Much of the questions will have to do with documents from the
1980s.
"I am a fierce conservative. I'm proudest of my opposition
to abortion," Alito wrote in a 1985 job application for a
position in the Reagan administration.
Democrats and abortion rights supporters say that if Alito makes
it to the Supreme Court he will help reverse the principles of
Roe v. Wade, the 1973 Supreme Court decision that legalized abortion.
"I don't think we've come by a nominee for the Supreme Court,
certainly, who has stated things so directly and boldly and even
talked about a strategy as a way of overturning Roe v. Wade,"
said Senate Democrat Charles Schumer, a member of the Judiciary
Committee.
In addition, in the same 1985 job application, Alito said he
was proud of his role in opposing racial and ethnic quotas - a
statement that raises concern among supporters of affirmative
action.
In
1984, Alito wrote a memo saying that a White House official who
authorized illegal wiretaps of U.S. citizens could not be sued.

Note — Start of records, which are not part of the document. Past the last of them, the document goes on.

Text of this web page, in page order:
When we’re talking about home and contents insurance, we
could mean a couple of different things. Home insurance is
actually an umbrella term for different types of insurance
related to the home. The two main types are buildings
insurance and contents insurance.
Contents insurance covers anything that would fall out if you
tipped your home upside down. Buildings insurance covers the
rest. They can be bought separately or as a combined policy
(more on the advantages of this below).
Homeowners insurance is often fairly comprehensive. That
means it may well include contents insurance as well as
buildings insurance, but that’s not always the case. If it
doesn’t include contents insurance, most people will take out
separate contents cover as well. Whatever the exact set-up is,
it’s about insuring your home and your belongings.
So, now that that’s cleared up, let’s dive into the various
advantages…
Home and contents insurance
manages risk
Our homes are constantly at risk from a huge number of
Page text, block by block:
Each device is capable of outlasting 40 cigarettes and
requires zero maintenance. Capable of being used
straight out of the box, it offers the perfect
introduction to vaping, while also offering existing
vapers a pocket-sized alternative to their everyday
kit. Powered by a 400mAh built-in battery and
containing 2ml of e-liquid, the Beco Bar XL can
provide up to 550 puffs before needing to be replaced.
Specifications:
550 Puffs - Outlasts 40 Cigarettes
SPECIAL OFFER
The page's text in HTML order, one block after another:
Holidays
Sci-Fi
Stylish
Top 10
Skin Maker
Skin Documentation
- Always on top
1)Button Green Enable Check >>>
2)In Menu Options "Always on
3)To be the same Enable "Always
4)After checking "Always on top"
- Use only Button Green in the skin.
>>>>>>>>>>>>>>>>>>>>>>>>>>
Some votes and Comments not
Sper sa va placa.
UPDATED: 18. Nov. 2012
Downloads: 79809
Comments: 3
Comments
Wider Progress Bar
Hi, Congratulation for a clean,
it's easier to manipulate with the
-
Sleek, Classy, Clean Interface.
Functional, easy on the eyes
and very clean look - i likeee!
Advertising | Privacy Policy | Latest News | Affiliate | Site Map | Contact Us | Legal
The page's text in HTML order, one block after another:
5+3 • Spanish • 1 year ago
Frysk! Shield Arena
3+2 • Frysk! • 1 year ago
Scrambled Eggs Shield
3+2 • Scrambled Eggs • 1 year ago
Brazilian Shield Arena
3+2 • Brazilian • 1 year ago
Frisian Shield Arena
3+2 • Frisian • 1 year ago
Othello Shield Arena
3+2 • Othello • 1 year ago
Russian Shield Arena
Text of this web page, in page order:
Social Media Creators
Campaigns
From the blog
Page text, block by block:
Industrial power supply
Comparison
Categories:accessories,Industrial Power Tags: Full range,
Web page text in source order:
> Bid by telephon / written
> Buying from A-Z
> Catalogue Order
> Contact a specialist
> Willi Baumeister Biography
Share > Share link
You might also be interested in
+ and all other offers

This is an issue of particular interest given the recent revelation
that President Bush authorized wiretaps without a warrant in order
to track potential terrorists.
But Alito's supporters say that at the time, Alito was a lawyer
advancing the position of his client, the conservative Reagan
administration.
Those supporters say senators should instead look at how Alito
ruled when he was a judge on a lower court.